Contuve la respiración. Quizá me viera a través del montón de cortinas.

– ¿Estás ahí, Alice?

La puerta se cerró. Conté hasta diez y me levanté. Volví a donde estaba la caja de las cartas, la abrí y saqué la última carta de Adele, añadiendo el robo a mi lista de delitos matrimoniales. Luego cerré la caja, y esta vez la até con la cinta. No sabía dónde poner la carta. No podía guardármela en los bolsillos. Intenté ponérmela en el sujetador, pero llevaba un suéter de canalé ceñido, y se notaba el bulto del papel. ¿Y en las bragas? Al final me quité un zapato y la escondí allí.
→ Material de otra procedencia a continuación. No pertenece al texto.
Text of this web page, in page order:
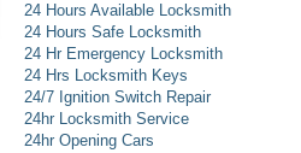
24 Hours Available Locksmith
24 Hours Safe Locksmith
24 Hr Emergency Locksmith
24 Hrs Locksmith Keys
24/7 Ignition Switch Repair
24hr Locksmith Service
24hr Opening Cars
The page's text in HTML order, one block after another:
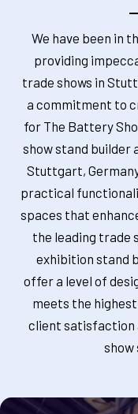
We have been in
providing
trade shows in
a commitment to
for The Battery
show stand builder
Stuttgart,
practical
spaces that
the leading trade
exhibition stand
offer a level of
meets the
client satisfaction
show
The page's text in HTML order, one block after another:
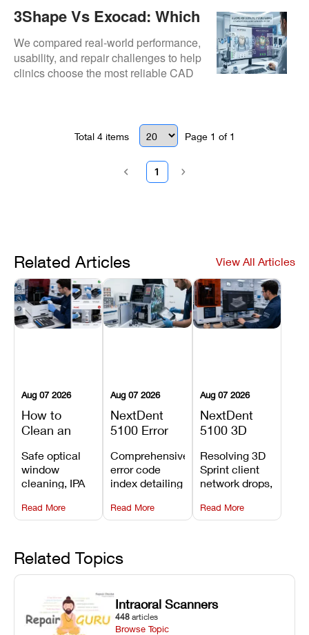
3Shape Vs Exocad: Which
One Should You Choose?
We compared real-world performance,
usability, and repair challenges to help
clinics choose the most reliable CAD
Total 4items Page 1 of 1
1
Related Articles View All Articles
Aug 07 2026
How to
Clean an
3D Printer:
Safe
Maintenance
Steps and
Mistakes to
Safe optical
window
cleaning, IPA
flush routines,
linear guide
and avoiding
harsh
chemical
degradation
on Asiga units.
Read More
Aug 07 2026
NextDent
5100 Error
Explained:
Meanings,
Causes, and
Recommended
Fixes
Comprehensive
error code
index detailing
alarms, motion
limit trips,
hardware error
codes with
fixes.
Read More
Aug 07 2026
NextDent
5100 3D
Problems:
Installation,
File Transfer,
and Print
Setup Fixes
Resolving 3D
Sprint client
network drops,
validation
failures, mesh
errors.
Read More
Related Topics
Intraoral Scanners
448 articles
Browse Topic
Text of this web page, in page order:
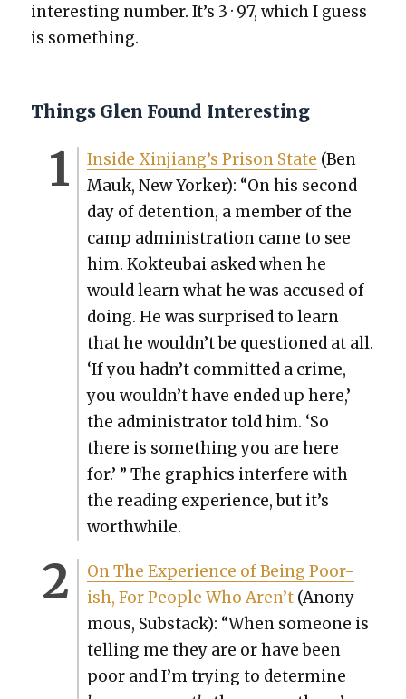
inter­est­ing num­ber. It’s 3 · 97, which I guess
is some­thing.
Things Glen Found Interesting
Inside Xinjiang’s Prison State (Ben
Mauk, New York­er): “On his sec­ond
day of deten­tion, a mem­ber of the
camp admin­is­tra­tion came to see
him. Kok­teubai asked when he
would learn what he was accused of
doing. He was sur­prised to learn
that he wouldn’t be ques­tioned at all.
‘If you hadn’t com­mit­ted a crime,
you wouldn’t have end­ed up here,’
the admin­is­tra­tor told him. ‘So
there is some­thing you are here
for.’ ” The graph­ics inter­fere with
the read­ing expe­ri­ence, but it’s
worth­while.
On The Expe­ri­ence of Being Poor-
ish, For Peo­ple Who Aren’t(Anony­
mous, Sub­stack): “When some­one is
telling me they are or have been
poor and I’m try­ing to deter­mine
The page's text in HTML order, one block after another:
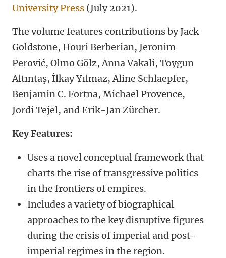
University Press (July 2021).
The volume features contributions by Jack
Goldstone, Houri Berberian, Jeronim
Perović, Olmo Gölz, Anna Vakali, Toygun
Altıntaş, İlkay Yılmaz, Aline Schlaepfer,
Benjamin C. Fortna, Michael Provence,
Jordi Tejel, and Erik-Jan Zürcher.
Key Features:
Uses a novel conceptual framework that
charts the rise of transgressive politics
in the frontiers of empires.
Includes a variety of biographical
approaches to the key disruptive figures
during the crisis of imperial and post-
imperial regimes in the region.

Inspiré hondo y fui hacia la puerta. Estaba cerrada con llave. Adam debía de haberla cerrado al salir, por supuesto. Empujé con fuerza, pero no conseguí nada. Miré alrededor, presa de pánico, buscando alguna herramienta. Descolgué la vieja cometa de la pared y saqué la varilla central de la tela. Introduje un extremo de la varilla en la cerradura, aunque no sé qué esperaba conseguir. Oí cómo la llave caía en el suelo, al otro lado de la puerta.

El cristal inferior de la ventana estaba roto. Si retiraba los restos que quedaban enganchados en el marco, quizá pudiera pasar por el hueco. Empecé a quitar cristales. Luego tiré mi abrigo por el hueco. Puse un baúl debajo de la ventana, me subí a él y pasé una pierna. La ventana era demasiado alta: no alcanzaba a tocar el suelo al otro lado. Metí la parte inferior del cuerpo por el hueco de la ventana, hasta que toqué el suelo con la punta de los pies. Noté cómo un cristal que no había retirado me cortaba los vaqueros y me arañaba el muslo, pero seguí deslizándome, hasta que llegué al otro lado. Si alguien me veía ahora, ¿qué pensaría? Ya tenía las dos piernas fuera. Ya estaba. Me agaché y recogí mi abrigo. Me sangraba la mano izquierda. Estaba cubierta de tierra, telarañas y polvo.

– ¿Alice?

Oí la voz de Adam a lo lejos. Inspiré hondo.

– ¡Adam! -Me pareció que controlaba bastante bien la voz-. ¿Dónde estás, Adam? Te he buscado por todas partes. -Me limpié el polvo, me lamí el dedo índice y me limpié con él la cara.

– ¿Dónde te habías metido, Alice? -Apareció por la esquina, tan guapo, tan ansioso.

– Dónde estabas tú, querrás decir.

– Te has cortado la mano.

– No es nada grave. Pero tendría que lavármela.

En el lavabo de las visitas -donde se guardaban las armas, así como las gorras de tweed y las botas de agua verdes- me lavé las manos y la cara.

El padre de Adam estaba sentado en el salón, como si llevara mucho rato allí y nosotros no nos hubiéramos dado cuenta. Tenía un vaso de whisky a su lado. Me acerqué a él y le estreché la mano; noté los delgados huesos bajo la arrugada piel.

– Así que te has buscado una esposa, Adam -comentó-. ¿Os quedáis a comer?

– No -contestó Adam-. Alice y yo nos vamos a un hotel.

Me ayudó a ponerme el abrigo, que yo todavía llevaba hecho un fardo bajo el brazo. Lo miré y sonreí.